Work to complete ▸
Find the lines in these entries that include the word "Information" and state how many there are, with no other words.

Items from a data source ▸
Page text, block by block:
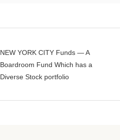
NEW YORK CITY Funds — A
Boardroom Fund Which has a
Diverse Stock portfolio
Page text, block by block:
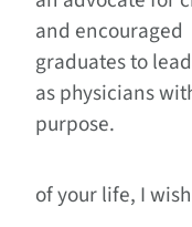
and encouraged
graduates to
as physicians
purpose.
of your life, I
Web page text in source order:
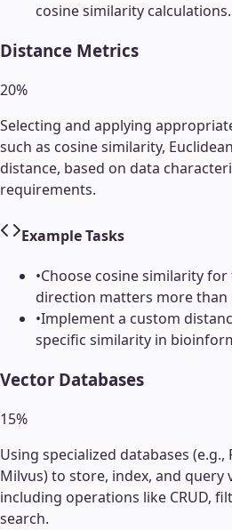
cosine similarity calculations.
Distance Metrics
20%
Selecting and applying
such as cosine similarity,
distance, based on data
requirements.
Example Tasks
•Choose cosine similarity
direction matters more than
•Implement a custom
specific similarity in
Vector Databases
15%
Using specialized databases (e.g.,
Milvus) to store, index, and query
including operations like CRUD,
search.
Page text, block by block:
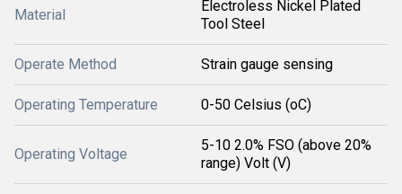
Material
Electroless Nickel Plated
Tool Steel
Operate Method Strain gauge sensing
Operating Temperature 0-50 Celsius (oC)
Operating Voltage
5-10 2.0% FSO (above 20%
range) Volt (V)
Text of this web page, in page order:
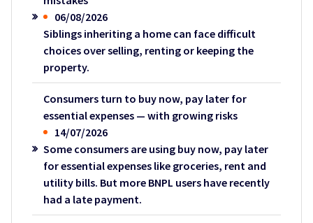
06/08/2026
Siblings inheriting a home can face difficult
choices over selling, renting or keeping the
property.
Consumers turn to buy now, pay later for
essential expenses — with growing risks
14/07/2026
Some consumers are using buy now, pay later
for essential expenses like groceries, rent and
utility bills. But more BNPL users have recently
had a late payment.
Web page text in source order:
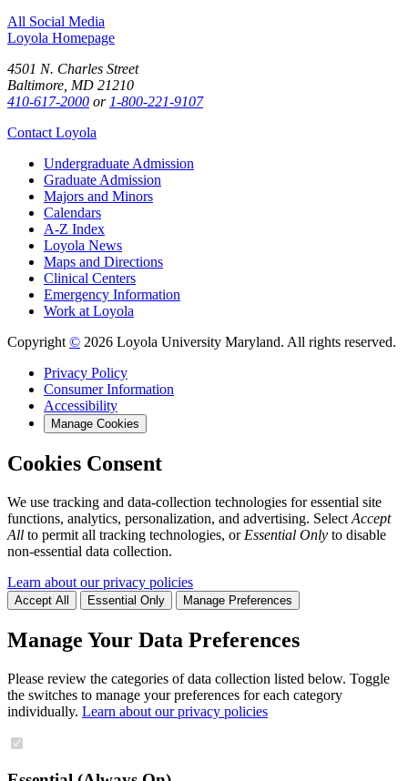
All Social Media
Loyola Homepage
4501 N. Charles Street
Baltimore, MD 21210
410-617-2000 or 1-800-221-9107
Contact Loyola
Undergraduate Admission
Graduate Admission
Majors and Minors
Calendars
A-Z Index
Loyola News
Maps and Directions
Clinical Centers
Emergency Information
Work at Loyola
Copyright © 2026 Loyola University Maryland. All rights reserved.
Privacy Policy
Consumer Information
Accessibility
Manage Cookies
Cookies Consent
We use tracking and data-collection technologies for essential site
functions, analytics, personalization, and advertising. Select Accept
All to permit all tracking technologies, or Essential Only to disable
non-essential data collection.
Learn about our privacy policies
Accept All Essential Only Manage Preferences
Manage Your Data Preferences
Please review the categories of data collection listed below. Toggle
the switches to manage your preferences for each category
individually. Learn about our privacy policies
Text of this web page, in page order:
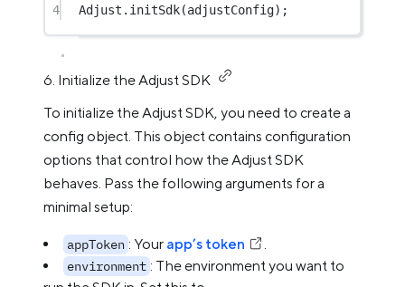
4
Adjust. initSdk(adjustConfig);
6. Initialize the Adjust SDK
To initialize the Adjust SDK, you need to create a
config object. This object contains configuration
options that control how the Adjust SDK
behaves. Pass the following arguments for a
minimal setup:
appToken : Your app’s token .
environment : The environment you want to
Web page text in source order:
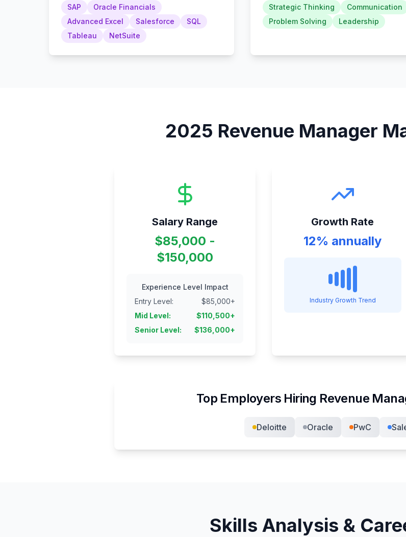
SAP
Oracle Financials
Advanced Excel
Salesforce
SQL
Tableau
NetSuite
Strategic Thinking
Communication
Problem Solving
Leadership
2025 Revenue Manager
Salary Range
$85,000 -
$150,000
Experience Level Impact
Entry Level: $85,000+
Mid Level: $110,500+
Senior Level: $136,000+
Growth Rate
12% annually
Industry Growth Trend
Top Employers Hiring Revenue
Deloitte Oracle PwC
Skills Analysis &
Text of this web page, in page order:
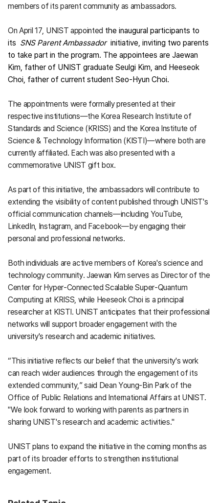
members of its parent community as ambassadors.
On April 17, UNIST appointed the inaugural participants to
its SNS Parent Ambassador initiative, inviting two parents
to take part in the program. The appointees are Jaewan
Kim, father of UNIST graduate Seulgi Kim, and Heeseok
Choi, father of current student Seo-Hyun Choi.
The appointments were formally presented at their
respective institutions—the Korea Research Institute of
Standards and Science (KRISS) and the Korea Institute of
Science & Technology Information (KISTI)—where both are
currently affiliated. Each was also presented with a
commemorative UNIST gift box.
As part of this initiative, the ambassadors will contribute to
extending the visibility of content published through UNIST's
official communication channels—including YouTube,
LinkedIn, Instagram, and Facebook—by engaging their
personal and professional networks.
Both individuals are active members of Korea's science and
technology community. Jaewan Kim serves as Director of the
Center for Hyper-Connected Scalable Super-Quantum
Computing at KRISS, while Heeseok Choi is a principal
researcher at KISTI. UNIST anticipates that their professional
networks will support broader engagement with the
university's research and academic initiatives.
“This initiative reflects our belief that the university's work
can reach wider audiences through the engagement of its
extended community,” said Dean Young-Bin Park of the
Office of Public Relations and International Affairs at UNIST.
"We look forward to working with parents as partners in
sharing UNIST's research and academic activities."
UNIST plans to expand the initiative in the coming months as
part of its broader efforts to strengthen institutional
engagement.
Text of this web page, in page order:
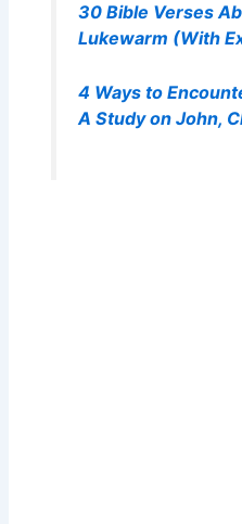
30 Bible Verses
Lukewarm (With
4 Ways to
A Study on John,

Response for this exercise ▸
3